Lee knew that he was going to have to do something fast before the man figured out where he really was. It would be too dangerous to shoot him. Lee didn't want to risk accidentally hitting Amanda.
He glanced down at the control panel in front him, thinking that there might be something that he could use as a distraction. One of the levers on the panel was labeled "Tilting Floor." Now Lee could see why that section of the hallway was wider than the rest. They had to widen it to hold the platform for their tilting floor effect.
The lever for the tilting floor was at the point marked "center," and Amanda and her captor were standing on the right-hand side of the platform. Checking to make sure that the man's gun was still aimed away from Amanda, Lee quickly shoved the lever all the way to the end of the "left" markings.
The floor tilted swiftly, throwing them both off-balance. Amanda, in her single unsteady shoe, was the first to go down, pulling the man with her. He dropped his gun as he fell, and it went sliding off the edge of the platform, somewhere behind one of the curtains. Amanda tried to struggle out of the man's grasp, and he pulled the scarf off of her hair as he tried to grab hold of her again.
Lee jumped off of the scaffold and onto the tilted platform, landing behind the man. As Amanda's captor whirled around to face him, Lee managed to get in a good punch to his jaw, knocking him out cold.

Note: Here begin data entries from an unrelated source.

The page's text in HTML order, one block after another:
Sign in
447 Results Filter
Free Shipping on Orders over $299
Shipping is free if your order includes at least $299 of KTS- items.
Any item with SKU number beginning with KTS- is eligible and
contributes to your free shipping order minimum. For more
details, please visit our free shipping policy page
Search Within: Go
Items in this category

"Lee!" Amanda called out from the floor, where she had fallen in a tangle of skirts and scarves.
"Are you alright?" he asked, helping her up.

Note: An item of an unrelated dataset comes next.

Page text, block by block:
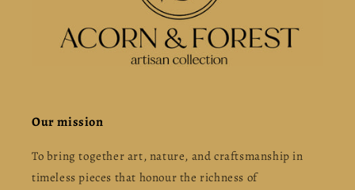
Our mission
To bring together art, nature, and craftsmanship in
timeless pieces that honour the richness of
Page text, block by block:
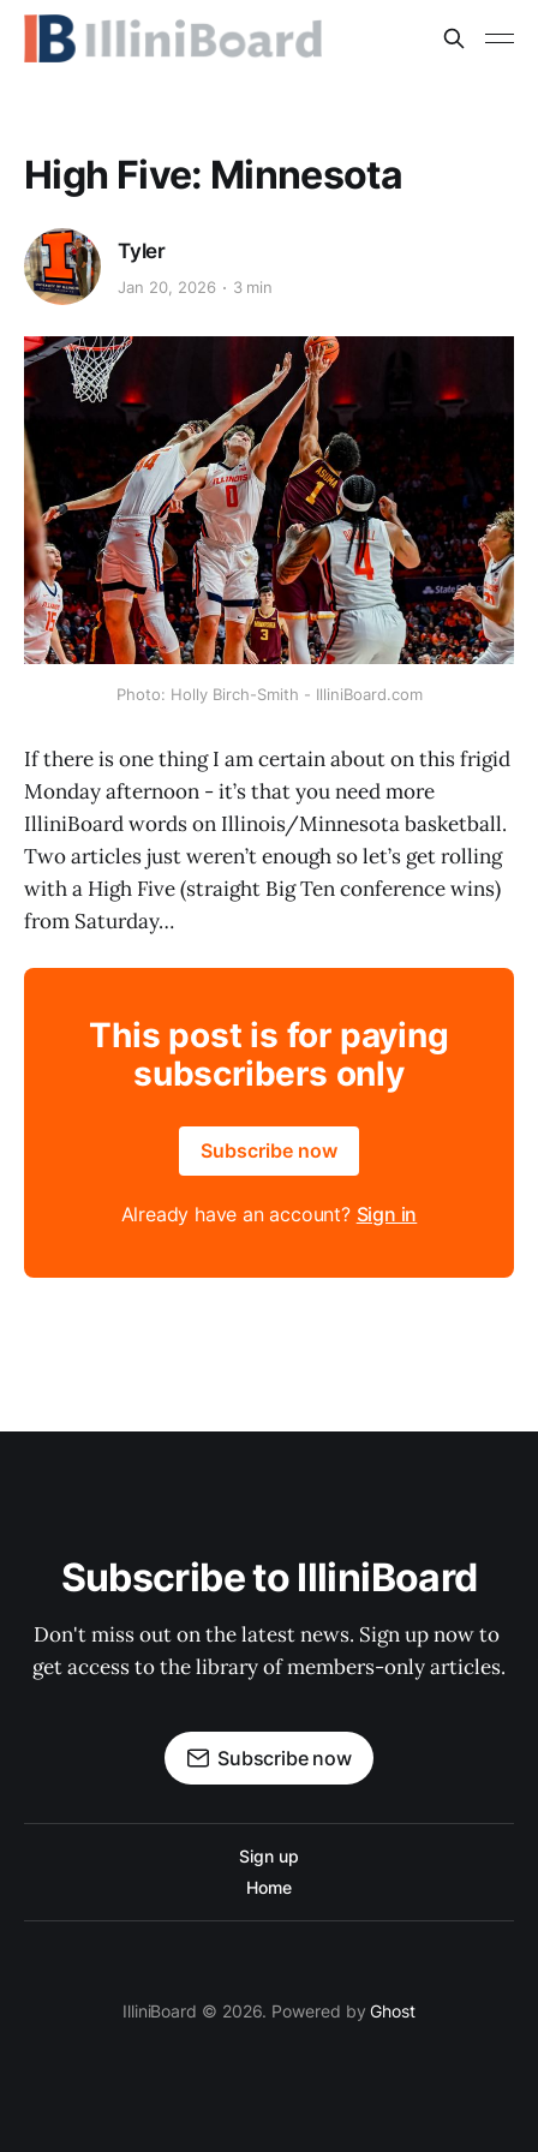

"I think I twisted my ankle, but I'll be fine," Amanda said.
"Sorry about that, but tilting the floor was the best distraction I could come up with," Lee explained as he retrieved the man's gun from behind the curtain.

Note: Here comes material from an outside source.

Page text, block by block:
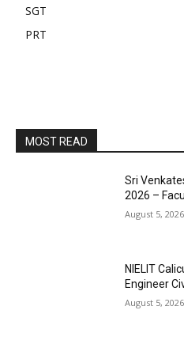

"It's not your fault," Amanda said, removing her remaining shoe. "I should never have let Mother talk me into wearing these things. Lee, that man wanted the pumpkin keychain, the one I showed you earlier. Only, when he got it out of my purse, he said it was the wrong one."
"What does that mean? Was it the keychain that you showed us earlier at the Agency?"
"Yes, but I didn't look at it closely enough when I gave it to you. The man was right, it wasn't the same keychain that Max gave me at the pumpkin patch. This one has round eyes, and the one that Max gave me had eyes shaped like triangles. The mouths were identical, with those little vampire-like teeth, but the eyes were different shapes."
"Then where is the one that Max gave you, and where did this other one come from?"
"I think I know," Amanda said with a sigh. "We have to get back to my house. I'll explain on the way."
"I have a lot to fill you in on, too. First, I'll call Billy and have him send someone to take care of this guy," Lee said, gesturing to the man on the floor. "Can you walk alright with that ankle?"
"I think I can if you let me lean on you," Amanda said.
"No problem," Lee said, putting his arm around Amanda. "I've got you."